Latin War, 340-338 BC

340 BC
339 BC
338 BC


The Latin War of 340-338 was a major step in the road that led to Roman control of the Italian peninsula, and that saw a major change in the relationship between the Roman republic and her former Latin allies.

The Latin War of 498-493 had been ended by a treaty in which Rome and the Latin League were treated as equals. There was to be a perpetual peace between the two sides, neither was to assist or give free passage to the enemies of the other, and they were to split the spoils of any successful joint campaign equally. Over time the Latin League became increasingly dissatisfied with the way the Romans were interpreting this treaty, and came to feel that they were being treated as subjects rather than allies. Even so, for most of the century and a half between the two Latin Wars the Latin League supplied half of the strength of most Roman armies, and Roman and Latin armies became increasingly similar.

The Latin War overlapped with the First Samnite War. In 343 the Romans had won a number of victories, but in 342 they had been distracted by an army mutiny. This may have encouraged the Latin League to operate independently, for in the same year they attacked the Paelignians. It also encouraged the Volscians, who controlled a large area to the east of Latium. In 341 one Volsci force, from Privernates, attacked the Roman colonies of Setia and Norba, while another army, led by the Volsci of Antium, mustered at Satricum.

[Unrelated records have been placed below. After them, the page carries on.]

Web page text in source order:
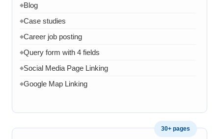
◆Blog
◆Case studies
◆Career job posting
◆Query form with 4 fields
◆Social Media Page Linking
◆Google Map Linking
◆Admin panel to manage product page
Admin panel can manage services pages 30+ pages
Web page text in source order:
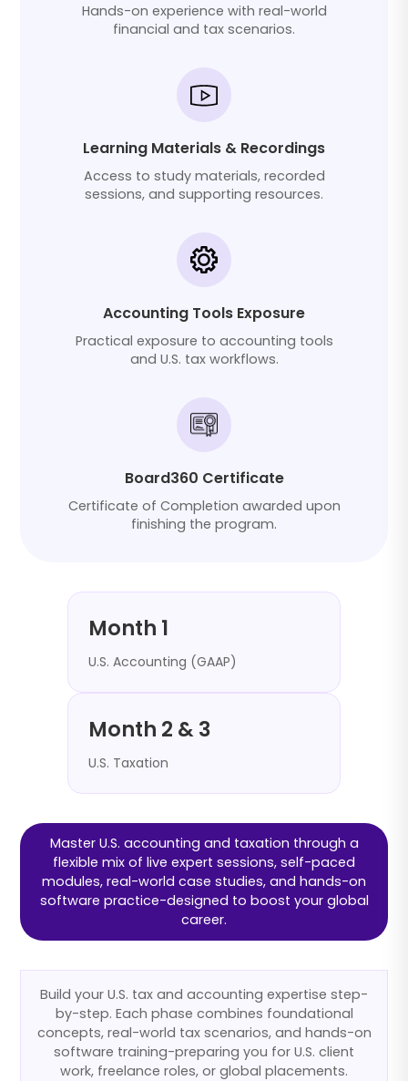
Hands-on experience with real-world
financial and tax scenarios.
Learning Materials & Recordings
Access to study materials, recorded
sessions, and supporting resources.
Accounting Tools Exposure
Practical exposure to accounting tools
and U.S. tax workflows.
Board360 Certificate
Certificate of Completion awarded upon
finishing the program.
Month 1
U.S. Accounting (GAAP)
Month 2 & 3
U.S. Taxation
Master U.S. accounting and taxation through a
flexible mix of live expert sessions, self-paced
modules, real-world case studies, and hands-on
software practice-designed to boost your global
career.
Build your U.S. tax and accounting expertise step-
by-step. Each phase combines foundational
concepts, real-world tax scenarios, and hands-on
software training-preparing you for U.S. client
work, freelance roles, or global placements.
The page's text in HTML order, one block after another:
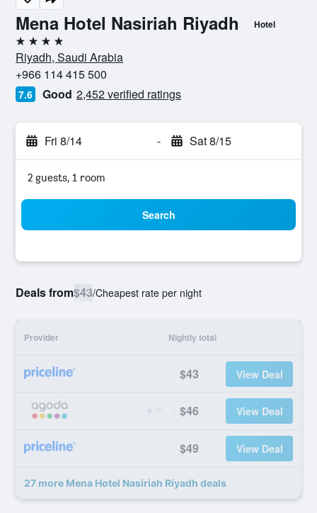
Mena Hotel Nasiriah Riyadh Hotel
4 stars
Riyadh, Saudi Arabia
+966 114 415 500
7.6 Good 2,452 verified ratings
Fri 8/14 - Sat 8/15
2 guests, 1 room
Search
Deals from$43/Cheapest rate per night
Provider Nightly total
$43 View Deal
$46 View Deal
$49 View Deal
27 more Mena Hotel Nasiriah Riyadh deals

The Romans were forced to split their armies. The consul C. Plautius was sent against the Volsci, defeating both of their armies, although he was unable to seize Antium. His colleague Aemilius Mamercus led the army into Samnium, where he was greeted by peace envoys. The Romans agreed to end the war in return for one years pay for their armies, while the Samnites were given a free hand against the Sidicines. It had been a Samnite attack on the Sidicines that had led to the First Samnite War, although only after the Campanians had become involved. To save themselves from the Samnites they had surrendered themselves to the Romans, but the events of 341 soon made them regret that decision.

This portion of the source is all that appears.